## Task objective
Write out exactly, please, every line from the beginning of the entries to the line holding "REMINGTON.–/Dunn’s Camp.–; reverse: The", and no pictures.

☆ ☆ ☆

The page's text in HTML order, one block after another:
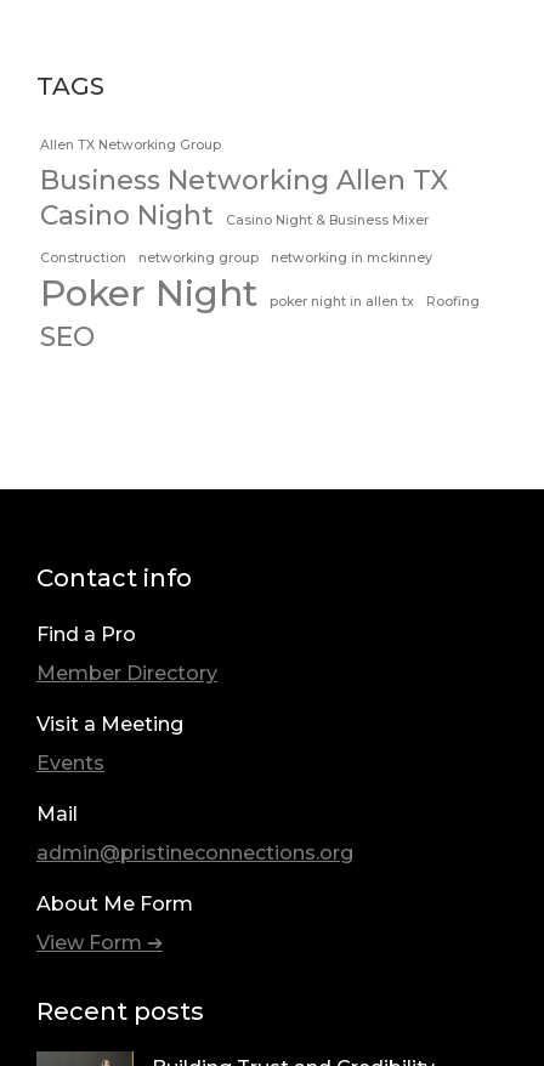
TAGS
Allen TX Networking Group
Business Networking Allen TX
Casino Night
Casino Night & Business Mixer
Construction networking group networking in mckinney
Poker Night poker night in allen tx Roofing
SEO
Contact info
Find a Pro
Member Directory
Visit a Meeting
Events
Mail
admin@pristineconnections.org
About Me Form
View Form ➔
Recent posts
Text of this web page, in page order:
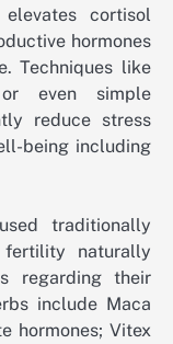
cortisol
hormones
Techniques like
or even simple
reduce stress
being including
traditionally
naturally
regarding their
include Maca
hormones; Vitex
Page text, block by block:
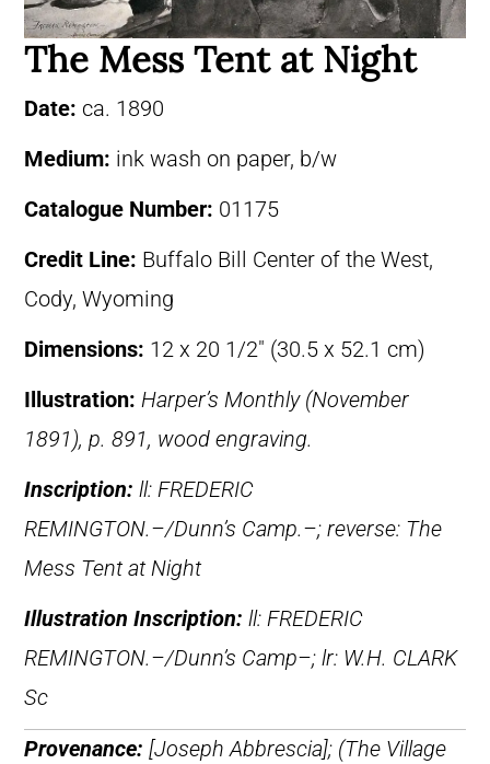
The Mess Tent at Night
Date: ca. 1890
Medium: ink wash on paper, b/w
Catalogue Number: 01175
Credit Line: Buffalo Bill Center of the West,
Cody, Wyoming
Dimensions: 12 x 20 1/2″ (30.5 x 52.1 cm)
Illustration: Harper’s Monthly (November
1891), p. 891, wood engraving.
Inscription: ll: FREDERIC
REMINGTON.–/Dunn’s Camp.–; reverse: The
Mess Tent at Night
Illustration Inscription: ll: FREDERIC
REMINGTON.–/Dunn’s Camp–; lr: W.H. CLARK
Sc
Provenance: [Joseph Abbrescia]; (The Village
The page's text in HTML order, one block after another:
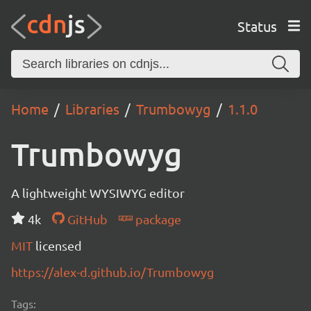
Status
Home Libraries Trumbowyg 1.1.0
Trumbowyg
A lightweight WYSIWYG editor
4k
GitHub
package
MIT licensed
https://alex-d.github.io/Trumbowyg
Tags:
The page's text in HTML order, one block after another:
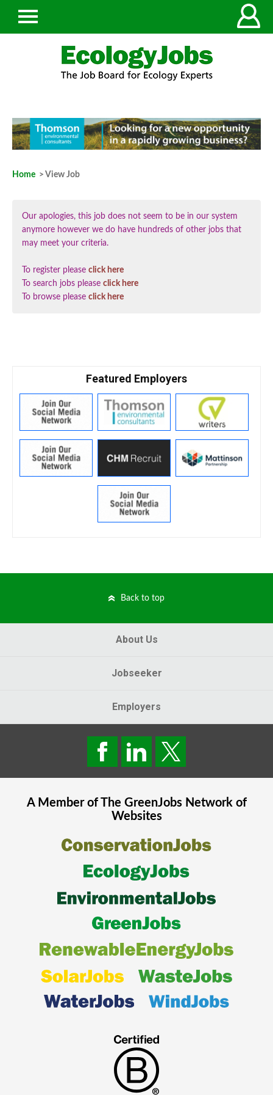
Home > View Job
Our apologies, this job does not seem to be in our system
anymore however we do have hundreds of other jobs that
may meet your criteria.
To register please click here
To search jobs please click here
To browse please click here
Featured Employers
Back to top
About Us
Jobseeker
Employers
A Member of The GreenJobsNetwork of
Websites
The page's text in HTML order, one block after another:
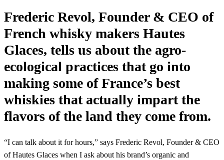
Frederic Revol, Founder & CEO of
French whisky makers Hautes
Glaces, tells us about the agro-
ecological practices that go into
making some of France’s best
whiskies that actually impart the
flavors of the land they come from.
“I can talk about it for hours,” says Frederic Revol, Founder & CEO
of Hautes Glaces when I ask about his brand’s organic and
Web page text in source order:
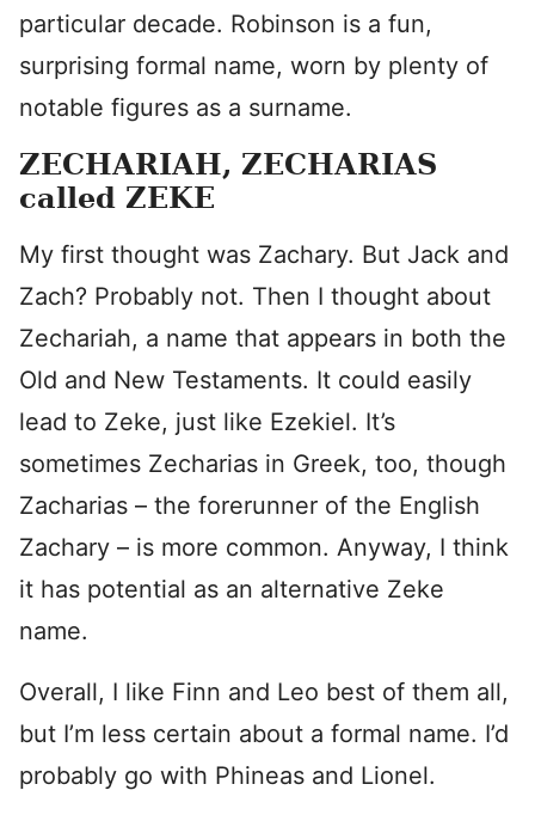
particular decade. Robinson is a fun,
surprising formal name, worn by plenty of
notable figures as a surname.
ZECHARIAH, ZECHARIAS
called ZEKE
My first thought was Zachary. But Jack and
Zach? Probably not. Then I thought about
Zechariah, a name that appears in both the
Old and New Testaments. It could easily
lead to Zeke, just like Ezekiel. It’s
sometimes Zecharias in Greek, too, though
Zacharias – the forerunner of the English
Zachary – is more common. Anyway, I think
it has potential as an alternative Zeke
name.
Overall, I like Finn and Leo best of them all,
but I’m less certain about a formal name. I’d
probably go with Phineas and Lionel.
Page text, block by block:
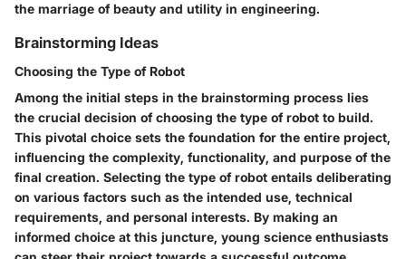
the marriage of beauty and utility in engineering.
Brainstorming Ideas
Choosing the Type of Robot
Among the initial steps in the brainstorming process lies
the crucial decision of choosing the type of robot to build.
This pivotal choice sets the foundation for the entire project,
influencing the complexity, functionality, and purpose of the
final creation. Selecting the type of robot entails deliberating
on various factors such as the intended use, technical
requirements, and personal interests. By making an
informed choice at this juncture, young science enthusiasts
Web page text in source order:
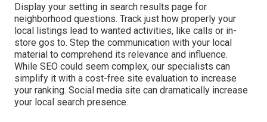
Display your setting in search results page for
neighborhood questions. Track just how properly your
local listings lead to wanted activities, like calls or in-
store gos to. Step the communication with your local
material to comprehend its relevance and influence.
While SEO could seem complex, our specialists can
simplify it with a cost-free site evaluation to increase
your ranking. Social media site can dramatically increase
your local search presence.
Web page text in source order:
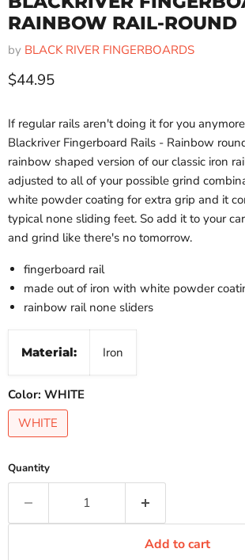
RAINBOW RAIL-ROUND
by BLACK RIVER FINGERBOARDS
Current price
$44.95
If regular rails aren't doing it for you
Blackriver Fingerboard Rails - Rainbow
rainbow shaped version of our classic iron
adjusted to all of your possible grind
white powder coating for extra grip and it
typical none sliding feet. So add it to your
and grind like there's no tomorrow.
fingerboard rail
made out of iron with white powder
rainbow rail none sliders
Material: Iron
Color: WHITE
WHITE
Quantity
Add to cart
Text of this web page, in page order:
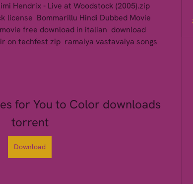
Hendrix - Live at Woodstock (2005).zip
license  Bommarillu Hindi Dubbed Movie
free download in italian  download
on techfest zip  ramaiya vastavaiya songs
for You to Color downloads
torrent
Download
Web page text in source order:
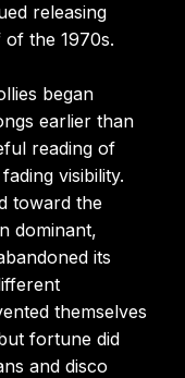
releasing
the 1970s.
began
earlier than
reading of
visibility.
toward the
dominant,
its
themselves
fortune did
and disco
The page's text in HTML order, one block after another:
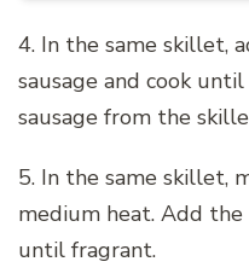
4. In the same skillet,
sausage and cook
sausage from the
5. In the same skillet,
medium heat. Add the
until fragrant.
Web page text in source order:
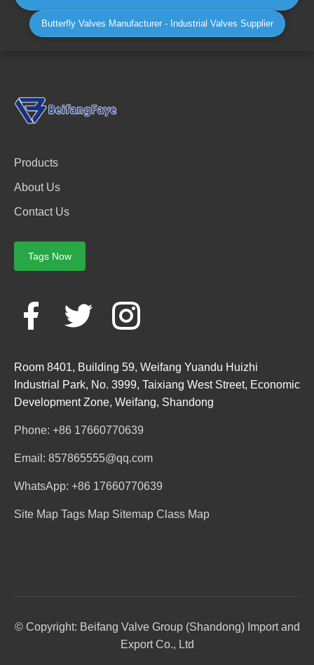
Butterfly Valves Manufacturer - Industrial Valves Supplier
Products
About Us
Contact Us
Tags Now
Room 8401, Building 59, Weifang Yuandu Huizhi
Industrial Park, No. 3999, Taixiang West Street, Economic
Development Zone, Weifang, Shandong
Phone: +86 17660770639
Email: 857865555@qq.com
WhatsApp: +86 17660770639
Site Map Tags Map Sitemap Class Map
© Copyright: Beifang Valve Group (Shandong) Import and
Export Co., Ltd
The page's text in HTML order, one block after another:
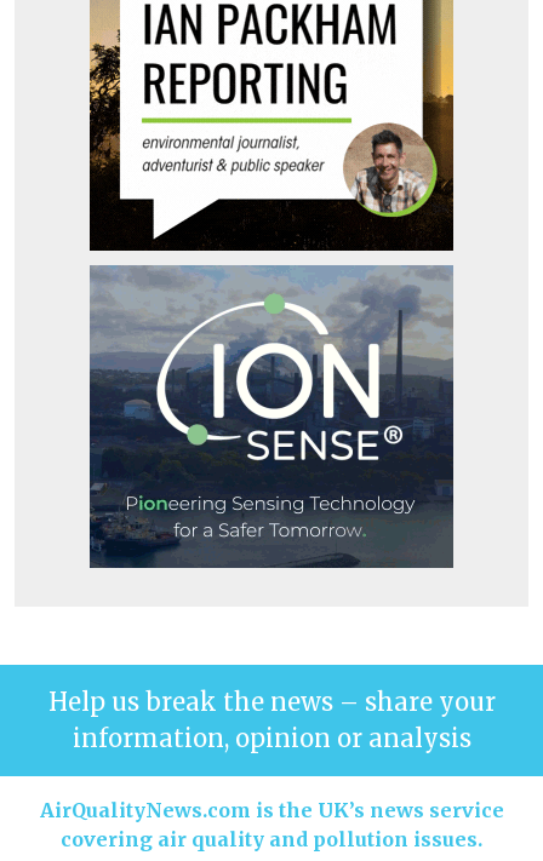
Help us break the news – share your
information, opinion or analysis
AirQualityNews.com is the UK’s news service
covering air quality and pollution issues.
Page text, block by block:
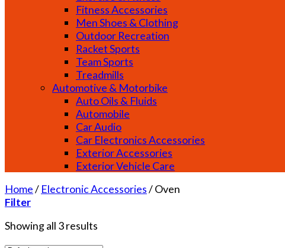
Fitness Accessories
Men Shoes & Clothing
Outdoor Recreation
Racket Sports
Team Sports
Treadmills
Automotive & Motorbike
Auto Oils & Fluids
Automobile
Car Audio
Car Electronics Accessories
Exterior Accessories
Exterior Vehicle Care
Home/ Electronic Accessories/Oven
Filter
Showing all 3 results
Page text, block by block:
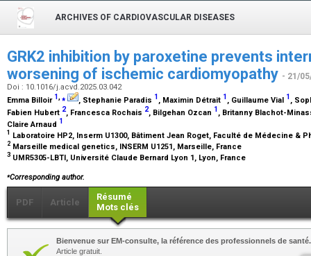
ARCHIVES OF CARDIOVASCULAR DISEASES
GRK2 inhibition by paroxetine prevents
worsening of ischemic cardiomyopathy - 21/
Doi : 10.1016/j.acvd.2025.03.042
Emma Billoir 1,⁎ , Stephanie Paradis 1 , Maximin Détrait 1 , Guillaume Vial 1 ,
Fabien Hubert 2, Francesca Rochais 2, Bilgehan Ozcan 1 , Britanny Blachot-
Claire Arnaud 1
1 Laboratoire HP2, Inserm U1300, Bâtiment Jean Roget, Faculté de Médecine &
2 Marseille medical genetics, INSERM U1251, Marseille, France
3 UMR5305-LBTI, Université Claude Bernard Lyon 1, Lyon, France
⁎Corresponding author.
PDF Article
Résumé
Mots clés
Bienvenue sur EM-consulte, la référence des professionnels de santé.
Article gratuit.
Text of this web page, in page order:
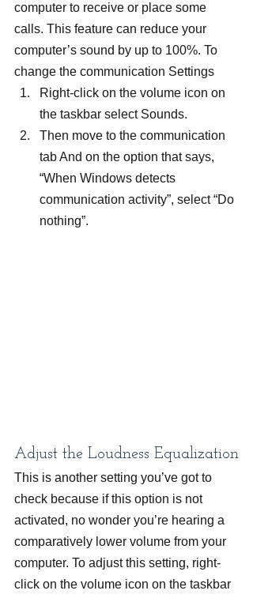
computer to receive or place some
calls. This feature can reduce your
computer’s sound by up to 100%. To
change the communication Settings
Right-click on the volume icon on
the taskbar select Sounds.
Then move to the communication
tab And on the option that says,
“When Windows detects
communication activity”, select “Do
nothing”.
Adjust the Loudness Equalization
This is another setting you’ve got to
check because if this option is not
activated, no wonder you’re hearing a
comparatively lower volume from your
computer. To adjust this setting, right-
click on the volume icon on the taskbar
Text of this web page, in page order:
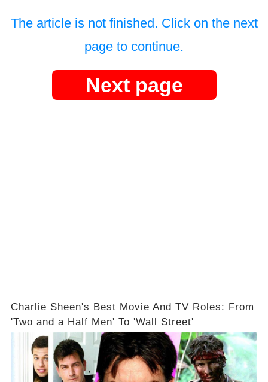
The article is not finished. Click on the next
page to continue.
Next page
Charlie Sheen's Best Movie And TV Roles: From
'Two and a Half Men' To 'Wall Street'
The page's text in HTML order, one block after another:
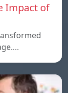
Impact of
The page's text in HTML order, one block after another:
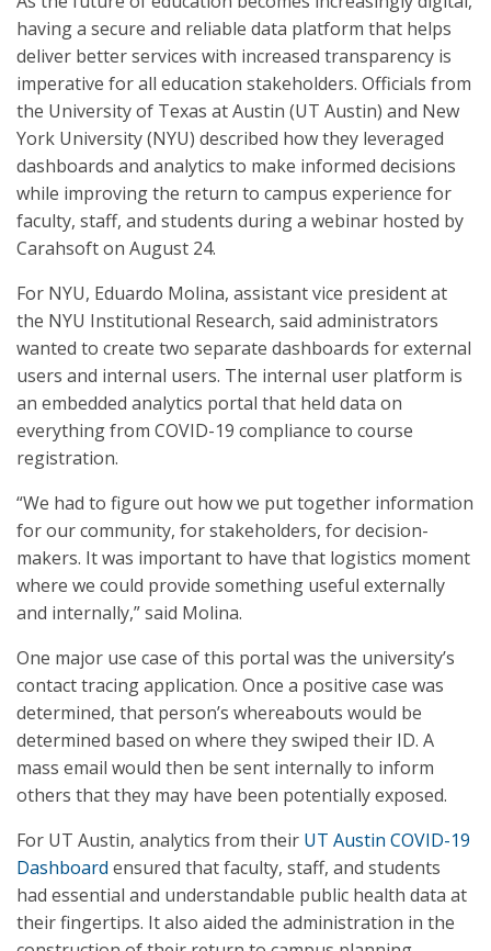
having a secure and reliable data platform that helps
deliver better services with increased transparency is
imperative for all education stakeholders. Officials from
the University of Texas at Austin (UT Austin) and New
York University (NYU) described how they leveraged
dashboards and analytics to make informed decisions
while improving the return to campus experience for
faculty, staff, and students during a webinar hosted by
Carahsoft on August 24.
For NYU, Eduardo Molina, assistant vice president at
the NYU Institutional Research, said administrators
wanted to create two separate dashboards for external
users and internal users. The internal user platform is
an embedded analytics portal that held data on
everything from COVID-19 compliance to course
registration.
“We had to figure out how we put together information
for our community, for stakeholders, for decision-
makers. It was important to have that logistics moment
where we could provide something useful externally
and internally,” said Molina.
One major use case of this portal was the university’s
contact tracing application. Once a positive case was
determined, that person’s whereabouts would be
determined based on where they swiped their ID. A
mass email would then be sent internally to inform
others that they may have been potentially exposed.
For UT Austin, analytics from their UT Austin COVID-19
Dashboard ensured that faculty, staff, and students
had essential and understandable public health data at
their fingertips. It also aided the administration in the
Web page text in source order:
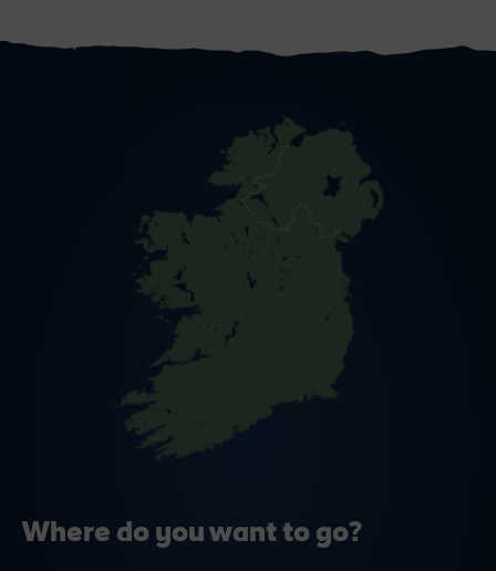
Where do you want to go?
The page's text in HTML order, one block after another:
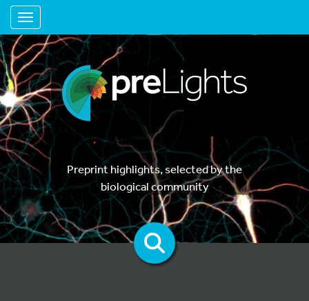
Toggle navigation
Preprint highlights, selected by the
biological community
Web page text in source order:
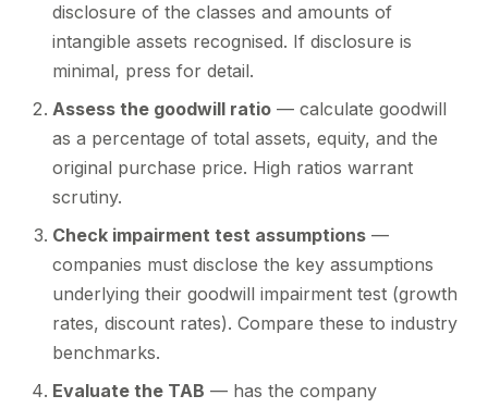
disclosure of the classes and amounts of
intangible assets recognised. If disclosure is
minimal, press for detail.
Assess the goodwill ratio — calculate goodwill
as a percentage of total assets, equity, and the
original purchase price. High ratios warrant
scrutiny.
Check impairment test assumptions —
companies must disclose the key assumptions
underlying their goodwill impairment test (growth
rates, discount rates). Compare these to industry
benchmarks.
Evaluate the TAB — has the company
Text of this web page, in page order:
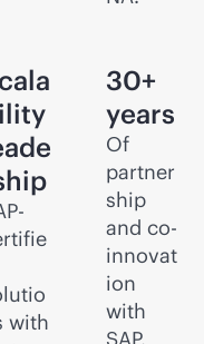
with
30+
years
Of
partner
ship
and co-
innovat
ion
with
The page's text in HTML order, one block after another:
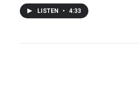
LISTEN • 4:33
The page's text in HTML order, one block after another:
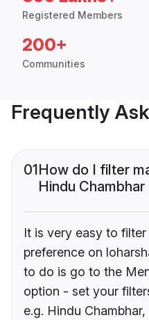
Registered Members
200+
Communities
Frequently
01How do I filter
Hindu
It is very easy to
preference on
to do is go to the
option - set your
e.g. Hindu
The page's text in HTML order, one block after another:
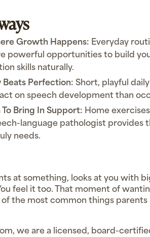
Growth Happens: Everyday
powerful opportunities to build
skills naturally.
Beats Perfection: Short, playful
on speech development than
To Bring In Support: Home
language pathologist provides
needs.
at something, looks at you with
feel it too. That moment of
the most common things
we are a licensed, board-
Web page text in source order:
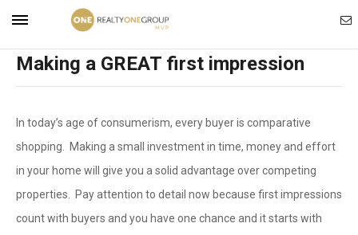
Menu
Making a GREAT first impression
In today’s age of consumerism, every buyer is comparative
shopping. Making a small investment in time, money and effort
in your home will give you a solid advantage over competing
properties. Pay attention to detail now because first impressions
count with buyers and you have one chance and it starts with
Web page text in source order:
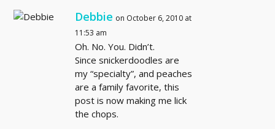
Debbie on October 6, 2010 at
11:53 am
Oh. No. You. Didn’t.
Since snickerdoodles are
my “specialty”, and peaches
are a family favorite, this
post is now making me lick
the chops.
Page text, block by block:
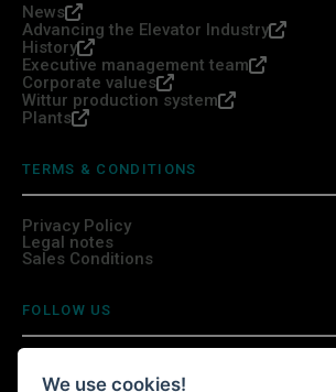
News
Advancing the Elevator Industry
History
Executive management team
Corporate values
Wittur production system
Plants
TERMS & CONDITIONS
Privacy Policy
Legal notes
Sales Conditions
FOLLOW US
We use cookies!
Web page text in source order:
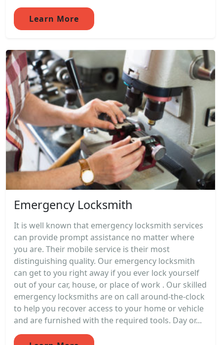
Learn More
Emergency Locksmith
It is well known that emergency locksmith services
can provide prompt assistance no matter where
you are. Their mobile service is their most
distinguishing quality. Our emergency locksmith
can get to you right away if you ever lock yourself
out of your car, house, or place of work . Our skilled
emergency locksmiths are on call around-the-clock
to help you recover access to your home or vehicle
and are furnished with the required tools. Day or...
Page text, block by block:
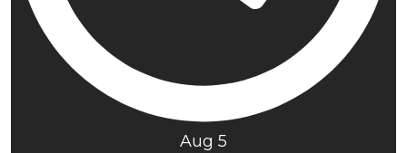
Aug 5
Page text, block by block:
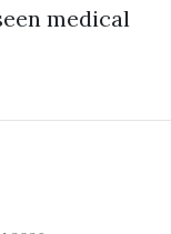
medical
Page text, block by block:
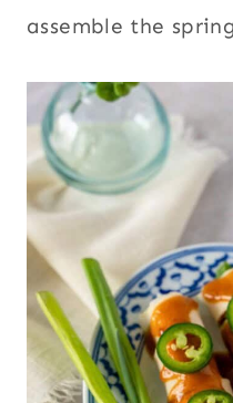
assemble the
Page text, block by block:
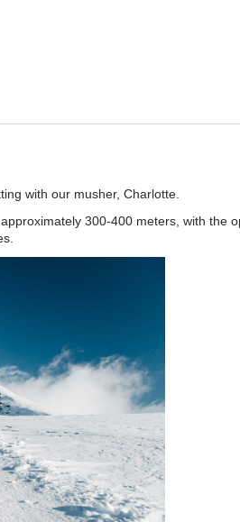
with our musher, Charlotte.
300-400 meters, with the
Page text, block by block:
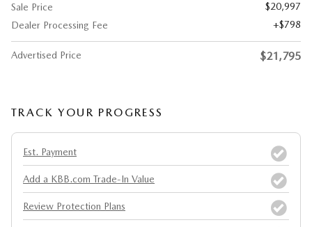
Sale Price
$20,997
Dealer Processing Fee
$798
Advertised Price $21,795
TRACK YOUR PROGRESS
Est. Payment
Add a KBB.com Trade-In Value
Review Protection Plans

☆ ☆ ☆

## Answer space
The page's text in HTML order, one block after another:
TAGS
Allen TX Networking Group
Business Networking Allen TX
Casino Night
Casino Night & Business Mixer
Construction networking group networking in mckinney
Poker Night poker night in allen tx Roofing
SEO
Contact info
Find a Pro
Member Directory
Visit a Meeting
Events
Mail
admin@pristineconnections.org
About Me Form
View Form ➔
Recent posts
Text of this web page, in page order:
cortisol
hormones
Techniques like
or even simple
reduce stress
being including
traditionally
naturally
regarding their
include Maca
hormones; Vitex
Page text, block by block:
The Mess Tent at Night
Date: ca. 1890
Medium: ink wash on paper, b/w
Catalogue Number: 01175
Credit Line: Buffalo Bill Center of the West,
Cody, Wyoming
Dimensions: 12 x 20 1/2″ (30.5 x 52.1 cm)
Illustration: Harper’s Monthly (November
1891), p. 891, wood engraving.
Inscription: ll: FREDERIC
REMINGTON.–/Dunn’s Camp.–; reverse: The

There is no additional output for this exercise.